Work request = Scan each line of the records for the word "National" and extract the ones that have it.

Data records =
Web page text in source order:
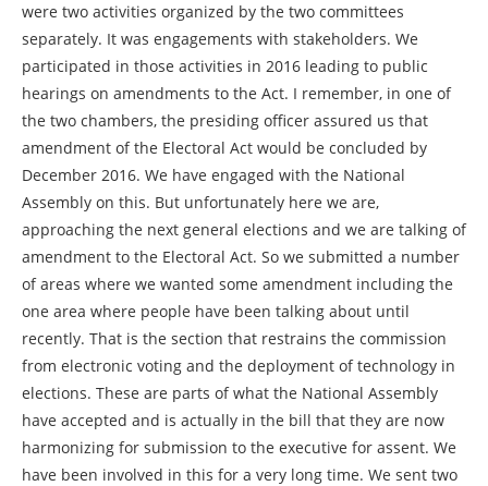
were two activities organized by the two committees
separately. It was engagements with stakeholders. We
participated in those activities in 2016 leading to public
hearings on amendments to the Act. I remember, in one of
the two chambers, the presiding officer assured us that
amendment of the Electoral Act would be concluded by
December 2016. We have engaged with the National
Assembly on this. But unfortunately here we are,
approaching the next general elections and we are talking of
amendment to the Electoral Act. So we submitted a number
of areas where we wanted some amendment including the
one area where people have been talking about until
recently. That is the section that restrains the commission
from electronic voting and the deployment of technology in
elections. These are parts of what the National Assembly
have accepted and is actually in the bill that they are now
harmonizing for submission to the executive for assent. We
have been involved in this for a very long time. We sent two
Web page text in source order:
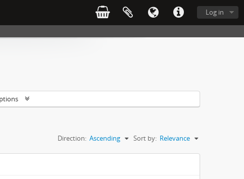
Log in
Sort by: Relevance
Direction: Ascending
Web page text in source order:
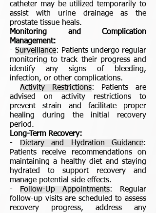
catheter may be utilized temporarily to
assist with urine drainage as the
prostate tissue heals.
Monitoring and Complication
Management:
- Surveillance: Patients undergo regular
monitoring to track their progress and
identify any signs of bleeding,
infection, or other complications.
- Activity Restrictions: Patients are
advised on activity restrictions to
prevent strain and facilitate proper
healing during the initial recovery
period.
Long-Term Recovery:
-
Dietary and Hydration Guidance:
Patients receive recommendations on
maintaining a healthy diet and staying
hydrated to support recovery and
manage potential side effects.
-
Follow-Up Appointments: Regular
follow-up visits are scheduled to assess
recovery progress, address any
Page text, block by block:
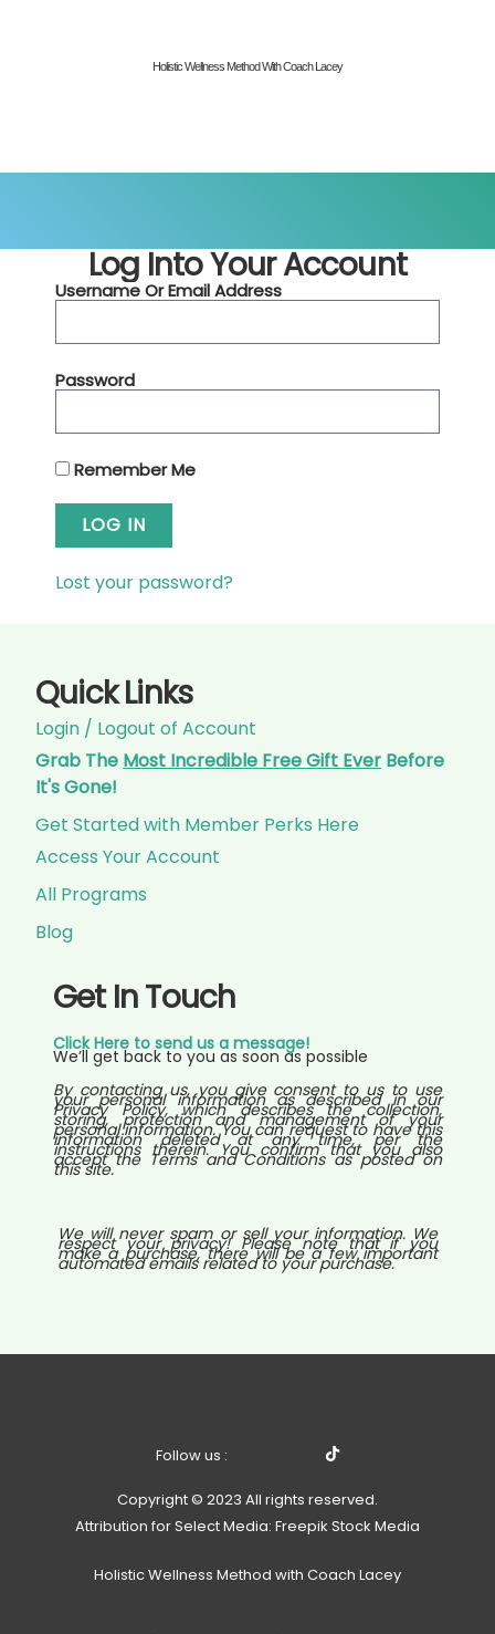
Holistic Wellness Method With Coach Lacey
Log Into Your Account
Username Or Email Address
Password
Remember Me
LOG IN
Lost your password?
Quick Links
Login / Logout of Account
Grab The Most Incredible Free Gift Ever Before
It's Gone!
Get Started with Member Perks Here
Access Your Account
All Programs
Blog
Get In Touch
Click Here to send us a message!
We’ll get back to you as soon as possible
By contacting us, you give consent to us to use
your personal information as described in our
Privacy Policy, which describes the collection,
storing, protection and management of your
personal information. You can request to have this
information deleted at any time, per the
instructions therein. You confirm that you also
accept the Terms and Conditions as posted on
this site.
We will never spam or sell your information. We
respect your privacy! Please note that if you
make a purchase, there will be a few important
automated emails related to your purchase.
Follow us :
Copyright © 2023 All rights reserved.
Attribution for Select Media: Freepik Stock Media
Holistic Wellness Method with Coach Lacey
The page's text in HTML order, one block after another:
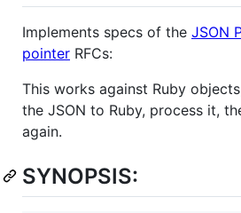
Implements specs of the JSON
pointer RFCs:
This works against Ruby
the JSON to Ruby, process it,
again.
SYNOPSIS:
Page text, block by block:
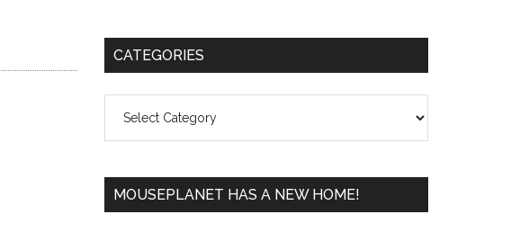
Primary
CATEGORIES
MOUSEPLANET HAS A NEW HOME!
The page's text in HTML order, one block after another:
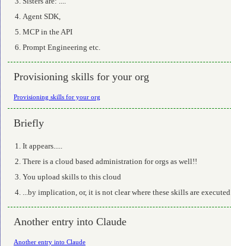
Agent SDK,
MCP in the API
Prompt Engineering etc.
Provisioning skills for your org
Provisioning skills for your org
Briefly
It appears.....
There is a cloud based administration for orgs as well!!
You upload skills to this cloud
...by implication, or, it is not clear where these skills are
Another entry into Claude
Another entry into Claude
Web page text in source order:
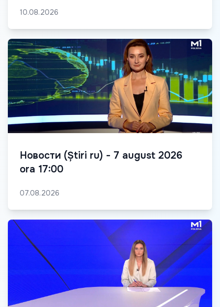
10.08.2026
Новости (Știri ru) - 7 august 2026
ora 17:00
07.08.2026
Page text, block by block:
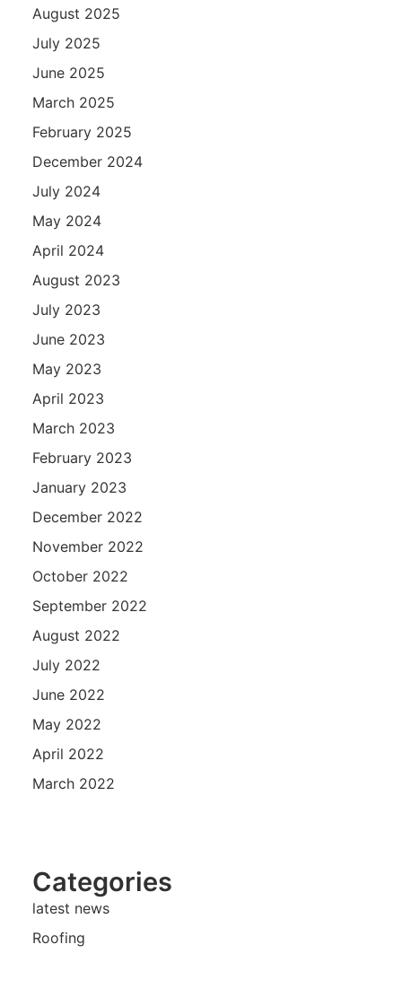
August 2025
July 2025
June 2025
March 2025
February 2025
December 2024
July 2024
May 2024
April 2024
August 2023
July 2023
June 2023
May 2023
April 2023
March 2023
February 2023
January 2023
December 2022
November 2022
October 2022
September 2022
August 2022
July 2022
June 2022
May 2022
April 2022
March 2022
Categories
latest news
Roofing
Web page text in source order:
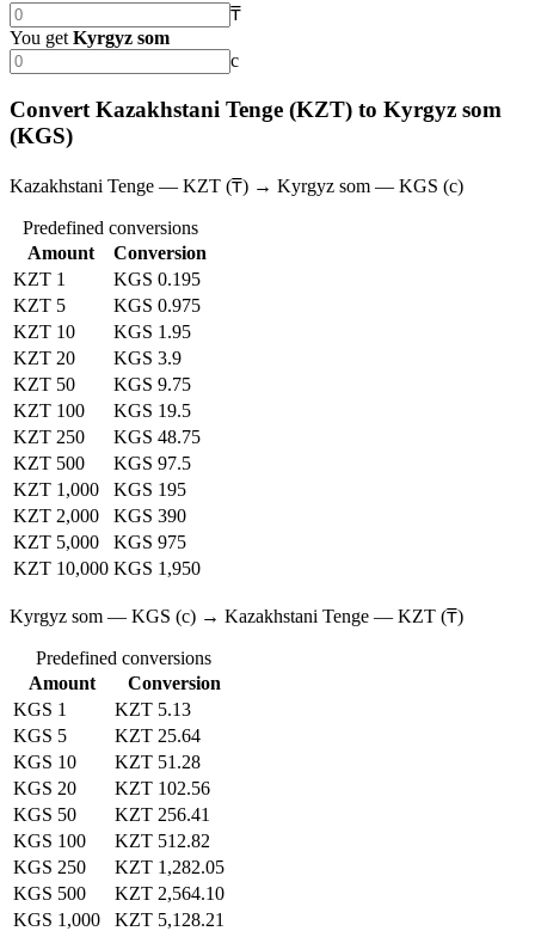
₸
You get Kyrgyz som
с
Convert Kazakhstani Tenge (KZT) to Kyrgyz som
(KGS)
Kazakhstani Tenge — KZT (₸) → Kyrgyz som — KGS (с)
Predefined conversions
Amount
Conversion
KZT 1
KGS 0.195
KZT 5
KGS 0.975
KZT 10
KGS 1.95
KZT 20
KGS 3.9
KZT 50
KGS 9.75
KZT 100
KGS 19.5
KZT 250
KGS 48.75
KZT 500
KGS 97.5
KZT 1,000
KGS 195
KZT 2,000
KGS 390
KZT 5,000
KGS 975
KZT 10,000 KGS 1,950
Kyrgyz som — KGS (с) → Kazakhstani Tenge — KZT (₸)
Predefined conversions
Amount
Conversion
KGS 1
KZT 5.13
KGS 5
KZT 25.64
KGS 10
KZT 51.28
KGS 20
KZT 102.56
KGS 50
KZT 256.41
KGS 100
KZT 512.82
KGS 250
KZT 1,282.05
KGS 500
KZT 2,564.10
KGS 1,000
KZT 5,128.21
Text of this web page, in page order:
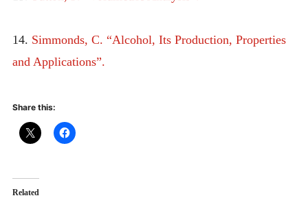
14. Simmonds, C. “Alcohol, Its Production, Properties
and Applications”.
Share this:
Related
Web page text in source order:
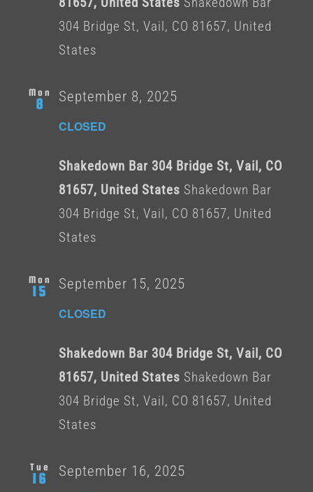
304 Bridge St, Vail, CO 81657, United
States
Mon
8
CLOSED
September 8, 2025
Shakedown Bar 304 Bridge St, Vail, CO
81657, United States Shakedown Bar
304 Bridge St, Vail, CO 81657, United
States
Mon
15
CLOSED
September 15, 2025
Shakedown Bar 304 Bridge St, Vail, CO
81657, United States Shakedown Bar
304 Bridge St, Vail, CO 81657, United
States
Tue
16
September 16, 2025
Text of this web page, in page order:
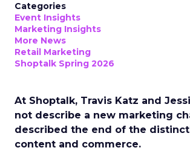
Categories
Event Insights
Marketing Insights
More News
Retail Marketing
Shoptalk Spring 2026
At Shoptalk, Travis Katz and
not describe a new marketing
described the end of the
content and commerce.
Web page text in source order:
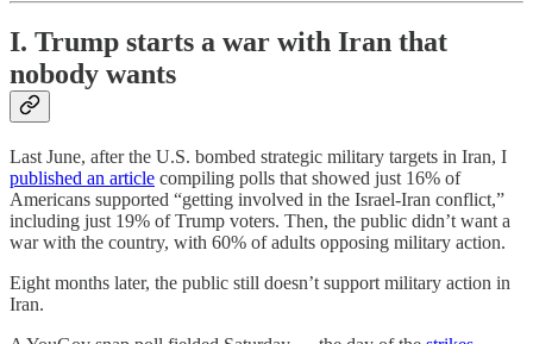
I. Trump starts a war with Iran that
nobody wants
Last June, after the U.S. bombed strategic military targets in Iran, I
published an article compiling polls that showed just 16% of
Americans supported “getting involved in the Israel-Iran conflict,”
including just 19% of Trump voters. Then, the public didn’t want a
war with the country, with 60% of adults opposing military action.
Eight months later, the public still doesn’t support military action in
Iran.
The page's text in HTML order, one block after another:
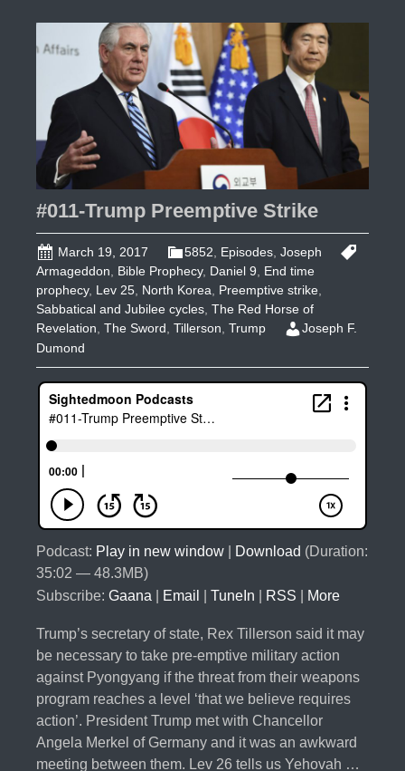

Solution for this problem =
December 2016. We have engaged with the National
elections. These are parts of what the National Assembly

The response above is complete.